Abstract

Background: The association between atrial fibrillation (AF) detected by implanted cardiac implantable electronic devices (CIEDs) and the incidence of embolic stroke has been reported. However, the cut-off value of new-onset AF duration detected by CIEDs for embolic stroke is still unknown. In previous studies regarding the cut-off value of AF duration, patients who had a history of AF or had received anticoagulant therapies were also included. Therefore, the solo effect of AF on the risk of embolic stroke cannot be reliably evaluated on these studies. The aim of this study is to identify the incidence of embolic stroke in Japanese patients with a CIED and examine the cut-off value of AF duration detected by CIEDs as a risk factor for embolic stroke. Methods: We retrospectively analyzed the database of our CIEDs clinic.

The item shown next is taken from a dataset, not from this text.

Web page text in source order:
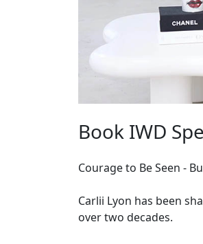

Every 6 months, AF events were checked by CIEDs. Patients who had a history of AF or had received anticoagulant therapies before and after a CIED implantation were excluded. We examined the characteristics and incidence of embolic stroke and investigated the relationship between new-onset AF detected by CIEDs and the incidence of embolic stroke. Results: We enrolled 710 consecutive patients who were followed-up at our CIED clinic. We excluded 360 patients who had a history of AF or had received anticoagulant therapies. Finally, 350 patients (follow-up period, 75±58 months; age, 70±16 years) were included in this study. During the follow-up period, 24 patients (6.9%) had embolic stroke. Receiver-operating characteristic curve analysis confirmed that 30 seconds was the best cut-off value of AF duration detected by CIEDs for embolic stroke (AUC = 0.72). Multivariate analysis demonstrated that independent predictors for embolic stroke were left atrial diameter ≥40mm (p=0.019), new-onset AF ≥ 30 seconds (p = 0.0016). Conclusion: AF episodes lasting for ≥ 30 seconds was the risk factor of embolic stroke. We should evaluate AF burden carefully in this population.